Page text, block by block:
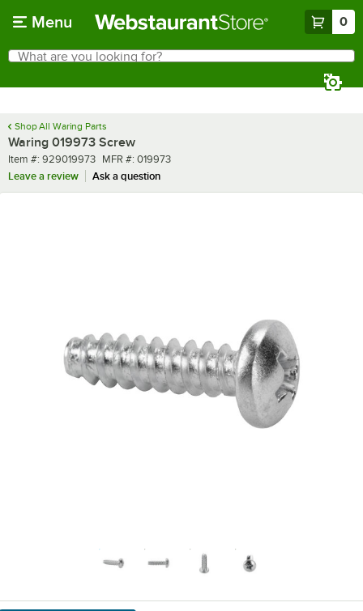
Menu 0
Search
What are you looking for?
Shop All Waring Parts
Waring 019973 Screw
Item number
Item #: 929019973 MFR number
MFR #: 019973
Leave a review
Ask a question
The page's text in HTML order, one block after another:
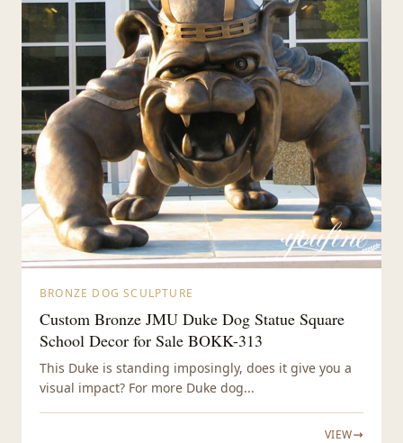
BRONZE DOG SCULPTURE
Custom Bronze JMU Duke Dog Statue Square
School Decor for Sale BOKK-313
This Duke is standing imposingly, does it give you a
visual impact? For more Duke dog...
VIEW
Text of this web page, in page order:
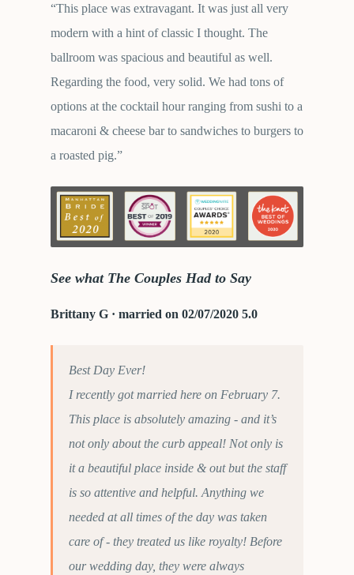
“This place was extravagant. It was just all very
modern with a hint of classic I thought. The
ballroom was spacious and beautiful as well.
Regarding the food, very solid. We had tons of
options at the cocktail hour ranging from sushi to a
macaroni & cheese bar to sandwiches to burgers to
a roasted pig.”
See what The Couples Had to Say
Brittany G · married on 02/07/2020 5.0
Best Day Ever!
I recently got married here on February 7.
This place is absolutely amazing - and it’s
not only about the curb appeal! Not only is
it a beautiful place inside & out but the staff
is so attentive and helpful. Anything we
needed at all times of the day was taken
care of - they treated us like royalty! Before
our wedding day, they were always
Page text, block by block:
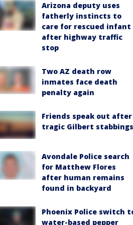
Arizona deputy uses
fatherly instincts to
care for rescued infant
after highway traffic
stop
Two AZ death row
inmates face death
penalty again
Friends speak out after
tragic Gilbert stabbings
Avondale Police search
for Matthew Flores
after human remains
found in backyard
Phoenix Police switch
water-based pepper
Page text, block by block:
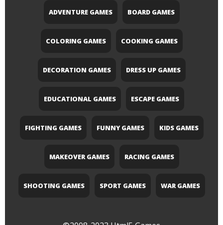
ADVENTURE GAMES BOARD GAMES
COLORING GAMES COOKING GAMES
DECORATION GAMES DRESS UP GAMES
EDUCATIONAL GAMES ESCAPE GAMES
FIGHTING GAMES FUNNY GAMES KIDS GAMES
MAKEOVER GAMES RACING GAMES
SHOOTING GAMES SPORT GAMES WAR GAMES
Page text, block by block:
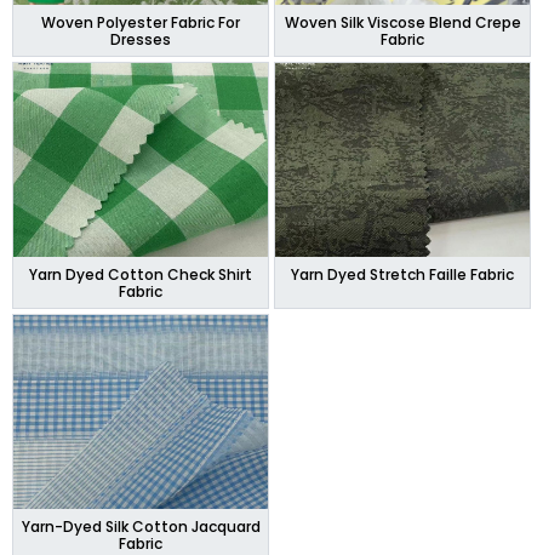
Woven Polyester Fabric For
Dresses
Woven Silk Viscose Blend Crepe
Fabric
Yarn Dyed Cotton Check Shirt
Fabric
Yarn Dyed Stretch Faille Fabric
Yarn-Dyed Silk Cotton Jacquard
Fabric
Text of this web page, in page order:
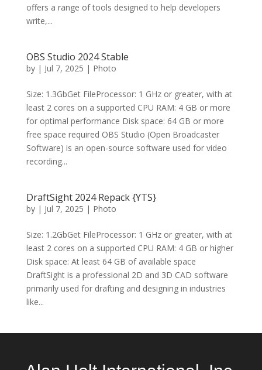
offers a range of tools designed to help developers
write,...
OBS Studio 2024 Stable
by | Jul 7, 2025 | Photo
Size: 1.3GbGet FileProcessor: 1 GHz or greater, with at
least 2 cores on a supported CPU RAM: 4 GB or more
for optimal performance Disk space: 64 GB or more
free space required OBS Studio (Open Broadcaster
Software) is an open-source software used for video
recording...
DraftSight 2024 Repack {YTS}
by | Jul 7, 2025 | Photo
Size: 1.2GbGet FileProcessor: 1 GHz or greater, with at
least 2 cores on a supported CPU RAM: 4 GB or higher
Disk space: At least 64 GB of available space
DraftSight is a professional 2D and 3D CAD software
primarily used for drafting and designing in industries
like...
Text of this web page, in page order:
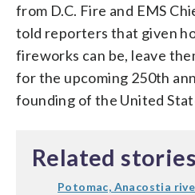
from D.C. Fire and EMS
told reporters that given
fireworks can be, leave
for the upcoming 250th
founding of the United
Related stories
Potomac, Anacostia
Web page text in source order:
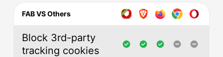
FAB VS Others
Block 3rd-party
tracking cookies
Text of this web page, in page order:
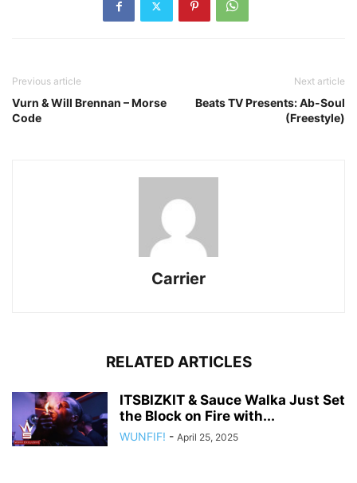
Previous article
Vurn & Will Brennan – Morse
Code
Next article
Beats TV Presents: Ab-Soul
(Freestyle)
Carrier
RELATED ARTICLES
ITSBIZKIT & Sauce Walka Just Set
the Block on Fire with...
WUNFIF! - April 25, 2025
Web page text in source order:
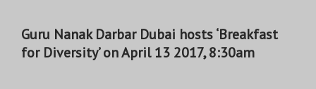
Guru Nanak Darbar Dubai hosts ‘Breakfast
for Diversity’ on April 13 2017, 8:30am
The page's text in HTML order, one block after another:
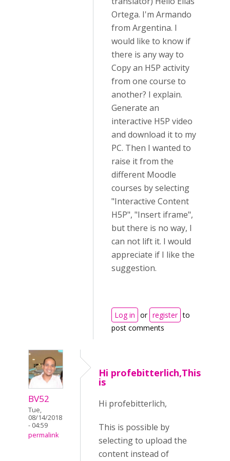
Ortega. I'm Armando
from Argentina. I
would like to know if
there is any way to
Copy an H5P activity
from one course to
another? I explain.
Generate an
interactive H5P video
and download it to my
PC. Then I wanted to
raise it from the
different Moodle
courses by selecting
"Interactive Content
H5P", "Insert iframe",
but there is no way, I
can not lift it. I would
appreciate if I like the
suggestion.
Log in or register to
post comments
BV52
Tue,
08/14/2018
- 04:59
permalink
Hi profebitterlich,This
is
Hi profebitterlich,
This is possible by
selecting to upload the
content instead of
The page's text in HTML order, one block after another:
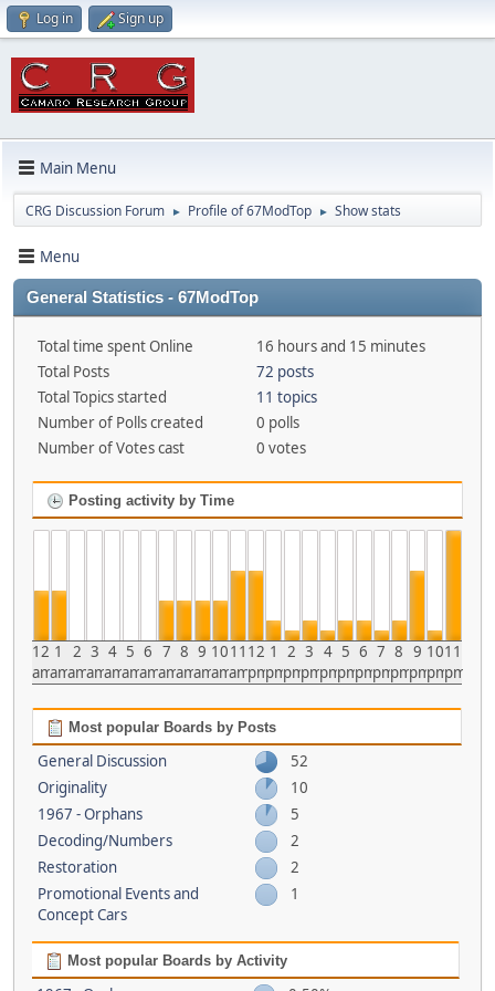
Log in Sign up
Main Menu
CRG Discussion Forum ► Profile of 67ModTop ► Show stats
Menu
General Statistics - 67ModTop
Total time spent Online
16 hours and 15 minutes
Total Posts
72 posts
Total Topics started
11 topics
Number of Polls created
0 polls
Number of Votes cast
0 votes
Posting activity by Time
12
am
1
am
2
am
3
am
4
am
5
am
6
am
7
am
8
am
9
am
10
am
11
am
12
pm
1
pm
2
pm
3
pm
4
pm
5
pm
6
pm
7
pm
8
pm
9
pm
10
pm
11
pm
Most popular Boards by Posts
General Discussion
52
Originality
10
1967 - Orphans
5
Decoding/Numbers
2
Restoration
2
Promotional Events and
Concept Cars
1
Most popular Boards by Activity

....

» **The problem**:
Could the data above be returned in full, exactly, with every image left out?

» **Answer section**:
Page text, block by block:
Menu 0
Search
What are you looking for?
Shop All Waring Parts
Waring 019973 Screw
Item number
Item #: 929019973 MFR number
MFR #: 019973
Leave a review
Ask a question
The page's text in HTML order, one block after another:
BRONZE DOG SCULPTURE
Custom Bronze JMU Duke Dog Statue Square
School Decor for Sale BOKK-313
This Duke is standing imposingly, does it give you a
visual impact? For more Duke dog...
VIEW
Text of this web page, in page order:
“This place was extravagant. It was just all very
modern with a hint of classic I thought. The
ballroom was spacious and beautiful as well.
Regarding the food, very solid. We had tons of
options at the cocktail hour ranging from sushi to a
macaroni & cheese bar to sandwiches to burgers to
a roasted pig.”
See what The Couples Had to Say
Brittany G · married on 02/07/2020 5.0
Best Day Ever!
I recently got married here on February 7.
This place is absolutely amazing - and it’s
not only about the curb appeal! Not only is
it a beautiful place inside & out but the staff
is so attentive and helpful. Anything we
needed at all times of the day was taken
care of - they treated us like royalty! Before
our wedding day, they were always
Page text, block by block:
Arizona deputy uses
fatherly instincts to
care for rescued infant
after highway traffic
stop
Two AZ death row
inmates face death
penalty again
Friends speak out after
tragic Gilbert stabbings
Avondale Police search
for Matthew Flores
after human remains
found in backyard
Phoenix Police switch
water-based pepper
Page text, block by block:
ADVENTURE GAMES BOARD GAMES
COLORING GAMES COOKING GAMES
DECORATION GAMES DRESS UP GAMES
EDUCATIONAL GAMES ESCAPE GAMES
FIGHTING GAMES FUNNY GAMES KIDS GAMES
MAKEOVER GAMES RACING GAMES
SHOOTING GAMES SPORT GAMES WAR GAMES
Page text, block by block:
Woven Polyester Fabric For
Dresses
Woven Silk Viscose Blend Crepe
Fabric
Yarn Dyed Cotton Check Shirt
Fabric
Yarn Dyed Stretch Faille Fabric
Yarn-Dyed Silk Cotton Jacquard
Fabric
Text of this web page, in page order:
offers a range of tools designed to help developers
write,...
OBS Studio 2024 Stable
by | Jul 7, 2025 | Photo
Size: 1.3GbGet FileProcessor: 1 GHz or greater, with at
least 2 cores on a supported CPU RAM: 4 GB or more
for optimal performance Disk space: 64 GB or more
free space required OBS Studio (Open Broadcaster
Software) is an open-source software used for video
recording...
DraftSight 2024 Repack {YTS}
by | Jul 7, 2025 | Photo
Size: 1.2GbGet FileProcessor: 1 GHz or greater, with at
least 2 cores on a supported CPU RAM: 4 GB or higher
Disk space: At least 64 GB of available space
DraftSight is a professional 2D and 3D CAD software
primarily used for drafting and designing in industries
like...
Text of this web page, in page order:
from D.C. Fire and EMS
told reporters that given
fireworks can be, leave
for the upcoming 250th
founding of the United
Related stories
Potomac, Anacostia
Web page text in source order:
FAB VS Others
Block 3rd-party
tracking cookies
Text of this web page, in page order:
Previous article
Vurn & Will Brennan – Morse
Code
Next article
Beats TV Presents: Ab-Soul
(Freestyle)
Carrier
RELATED ARTICLES
ITSBIZKIT & Sauce Walka Just Set
the Block on Fire with...
WUNFIF! - April 25, 2025
Web page text in source order:
Guru Nanak Darbar Dubai hosts ‘Breakfast
for Diversity’ on April 13 2017, 8:30am
The page's text in HTML order, one block after another:
Ortega. I'm Armando
from Argentina. I
would like to know if
there is any way to
Copy an H5P activity
from one course to
another? I explain.
Generate an
interactive H5P video
and download it to my
PC. Then I wanted to
raise it from the
different Moodle
courses by selecting
"Interactive Content
H5P", "Insert iframe",
but there is no way, I
can not lift it. I would
appreciate if I like the
suggestion.
Log in or register to
post comments
BV52
Tue,
08/14/2018
- 04:59
permalink
Hi profebitterlich,This
is
Hi profebitterlich,
This is possible by
selecting to upload the
content instead of
The page's text in HTML order, one block after another:
Log in Sign up
Main Menu
CRG Discussion Forum ► Profile of 67ModTop ► Show stats
Menu
General Statistics - 67ModTop
Total time spent Online
16 hours and 15 minutes
Total Posts
72 posts
Total Topics started
11 topics
Number of Polls created
0 polls
Number of Votes cast
0 votes
Posting activity by Time
12
am
1
am
2
am
3
am
4
am
5
am
6
am
7
am
8
am
9
am
10
am
11
am
12
pm
1
pm
2
pm
3
pm
4
pm
5
pm
6
pm
7
pm
8
pm
9
pm
10
pm
11
pm
Most popular Boards by Posts
General Discussion
52
Originality
10
1967 - Orphans
5
Decoding/Numbers
2
Restoration
2
Promotional Events and
Concept Cars
1
Most popular Boards by Activity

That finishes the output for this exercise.